The Right Kind of Nothing

The Right Kind of Nothing

Clifford Ross’ photographs convey calmness on silver gelatin prints

Clifford Ross has a wonderfully handsome show of photographs of nothing. This may sound like something out of a “Seinfeld” episode, but it’s true and it’s quite provocative.

In the recent past, Ross exhibited a group of photographs called “Hurricane.” These are fairly straightforward pictures of a stretch of beach in East Hampton before or after a big storm. They are highly dramatic and romantic with all the foam and froth of a powerful natural occurrence, and beautifully printed in black and white.

The current show includes small pictures of the same stretch of beach during a calm summer day. Hung in groups, the photographs show successive phases of calm waves breaking, establishing a sense of their rhythm and inevitability. Larger works in the show are inspired by the placid sky in the smaller pictures and are all blank (or at least uninflected), and printed from a single negative in varying tones of gray, from very pale to very dark. They are all the same size (62 by 51 inches) and are hung as one single panel, four diptychs, and five triptychs. These unique silver gelatin works are known as “The Grain Series,” because in the end the subject seems to be the grain of the film emulsion.
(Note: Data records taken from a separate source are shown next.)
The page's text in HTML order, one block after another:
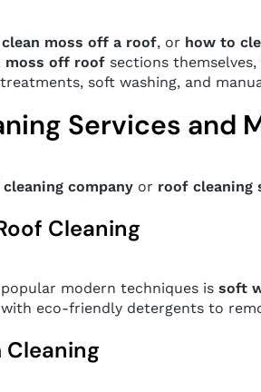
moss off a roof, or how to
moss off roof sections
soft washing, and
Services and
company or roof cleaning
Cleaning
modern techniques is soft
eco-friendly detergents to
Cleaning
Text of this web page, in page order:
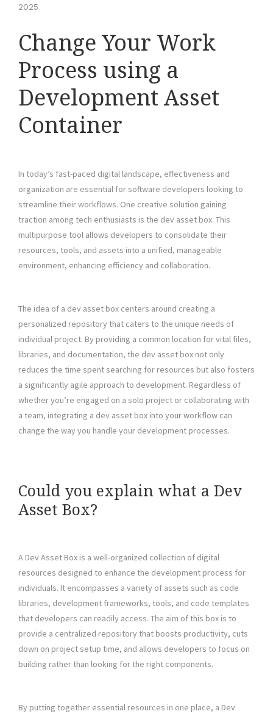
2025
Change Your Work
Process using a
Development Asset
Container
In today’s fast-paced digital landscape, effectiveness and
organization are essential for software developers looking to
streamline their workflows. One creative solution gaining
traction among tech enthusiasts is the dev asset box. This
multipurpose tool allows developers to consolidate their
resources, tools, and assets into a unified, manageable
environment, enhancing efficiency and collaboration.
The idea of a dev asset box centers around creating a
personalized repository that caters to the unique needs of
individual project. By providing a common location for vital files,
libraries, and documentation, the dev asset box not only
reduces the time spent searching for resources but also fosters
a significantly agile approach to development. Regardless of
whether you’re engaged on a solo project or collaborating with
a team, integrating a dev asset box into your workflow can
change the way you handle your development processes.
Could you explain what a Dev
Asset Box?
A Dev Asset Box is a well-organized collection of digital
resources designed to enhance the development process for
individuals. It encompasses a variety of assets such as code
libraries, development frameworks, tools, and code templates
that developers can readily access. The aim of this box is to
provide a centralized repository that boosts productivity, cuts
down on project setup time, and allows developers to focus on
building rather than looking for the right components.
By putting together essential resources in one place, a Dev
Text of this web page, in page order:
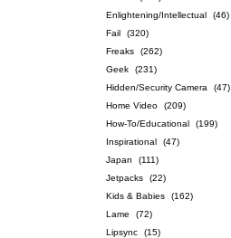
Enlightening/Intellectual
(46)
Fail
(320)
Freaks
(262)
Geek
(231)
Hidden/Security Camera
(47)
Home Video
(209)
How-To/Educational
(199)
Inspirational
(47)
Japan
(111)
Jetpacks
(22)
Kids & Babies
(162)
Lame
(72)
Lipsync
(15)
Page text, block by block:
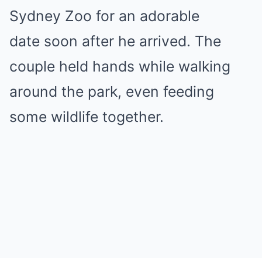
Sydney Zoo for an adorable
date soon after he arrived. The
couple held hands while walking
around the park, even feeding
some wildlife together.
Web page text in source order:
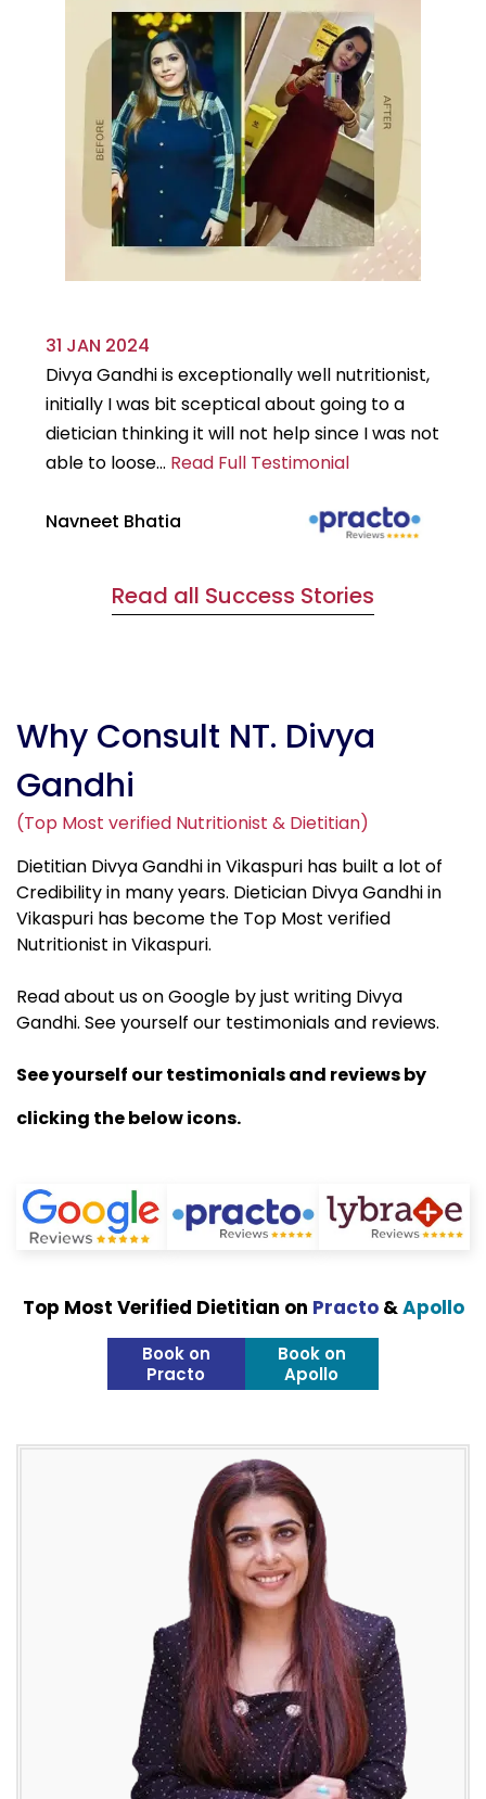
31 JAN 2024
Divya Gandhi is exceptionally well nutritionist,
initially I was bit sceptical about going to a
dietician thinking it will not help since I was not
able to loose... Read Full Testimonial
Navneet Bhatia
Read all Success Stories
Why Consult NT. Divya
Gandhi
(Top Most verified Nutritionist & Dietitian)
Dietitian Divya Gandhi in Vikaspuri has built a lot of
Credibility in many years. Dietician Divya Gandhi in
Vikaspuri has become the Top Most verified
Nutritionist in Vikaspuri.
Read about us on Google by just writing Divya
Gandhi. See yourself our testimonials and reviews.
See yourself our testimonials and reviews by
clicking the below icons.
Top Most Verified Dietitian on Practo&Apollo
Book on
Practo
Book on
Apollo
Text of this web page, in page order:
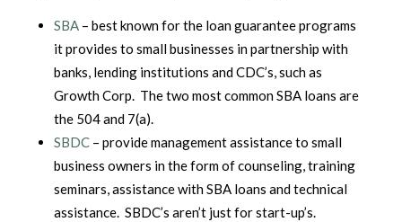
SBA– best known for the loan guarantee programs
it provides to small businesses in partnership with
banks, lending institutions and CDC’s, such as
Growth Corp. The two most common SBA loans are
the 504 and 7(a).
SBDC– provide management assistance to small
business owners in the form of counseling, training
seminars, assistance with SBA loans and technical
assistance. SBDC’s aren’t just for start-up’s.
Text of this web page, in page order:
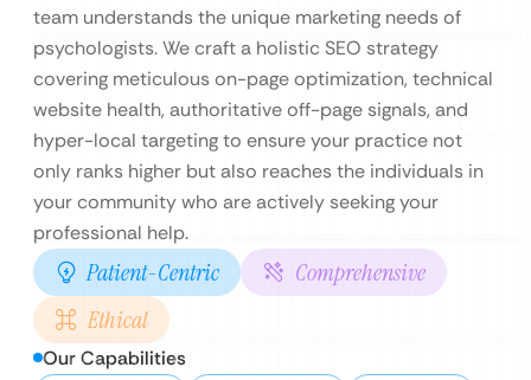
team understands the unique marketing needs of
psychologists. We craft a holistic SEO strategy
covering meticulous on-page optimization, technical
website health, authoritative off-page signals, and
hyper-local targeting to ensure your practice not
only ranks higher but also reaches the individuals in
your community who are actively seeking your
professional help.
Patient-Centric
Comprehensive
Ethical
Our Capabilities
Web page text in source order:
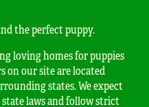
the perfect puppy.
loving homes for puppies
on our site are located
states. We expect
laws and follow strict
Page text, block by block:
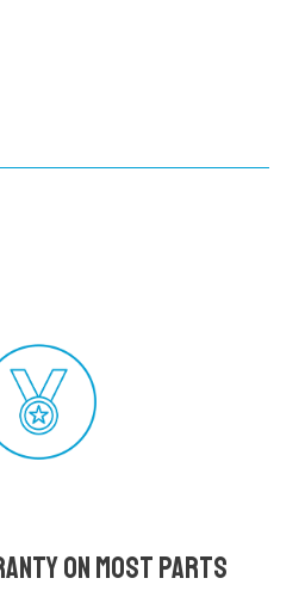
on most parts
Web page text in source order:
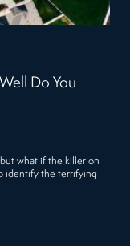
Do You
what if the killer on
identify the terrifying
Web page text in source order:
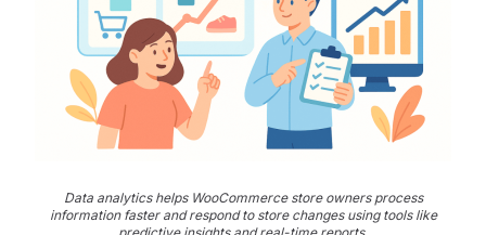
Data analytics helps WooCommerce store owners process
information faster and respond to store changes using tools like
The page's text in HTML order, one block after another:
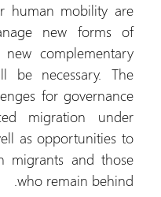
human mobility are
new forms of
complementary
be necessary. The
for governance
migration under
as opportunities to
migrants and those
who remain behind.
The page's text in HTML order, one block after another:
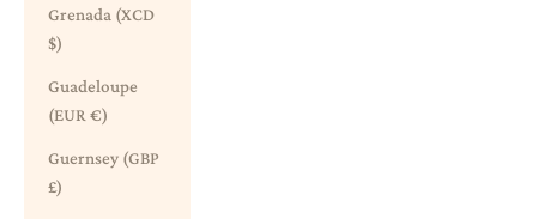
Grenada (XCD
$)
Guadeloupe
(EUR €)
Guernsey (GBP
£)
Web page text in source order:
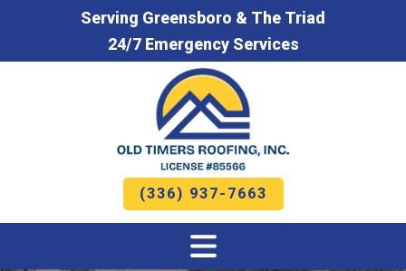
Serving Greensboro & The Triad
24/7 Emergency Services
(336) 937-7663
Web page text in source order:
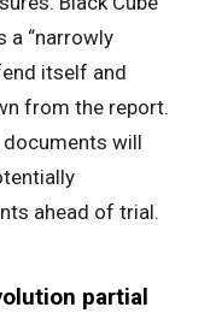
a “narrowly
itself and
from the report.
will
ahead of trial.
partial

This effect, in combination with the impact of the sky in the smaller pictures, sets up a boundless micro-macro thought process. Though reminiscent of the classical avant-garde, this show seems to have more of a connection with a real Zen attitude. The blankness feels far from the French existential model of nothingness (a grim kind of shrug) and closer to the Buddhist doctrine of emptiness (an awe-filled wonder and acceptance, unencumbered by opinions, nuance, or minutiae). The work seems detached from the rather stern minimalist ethos of the recent past as well.

The effect is calm and beautiful without narrative or agenda.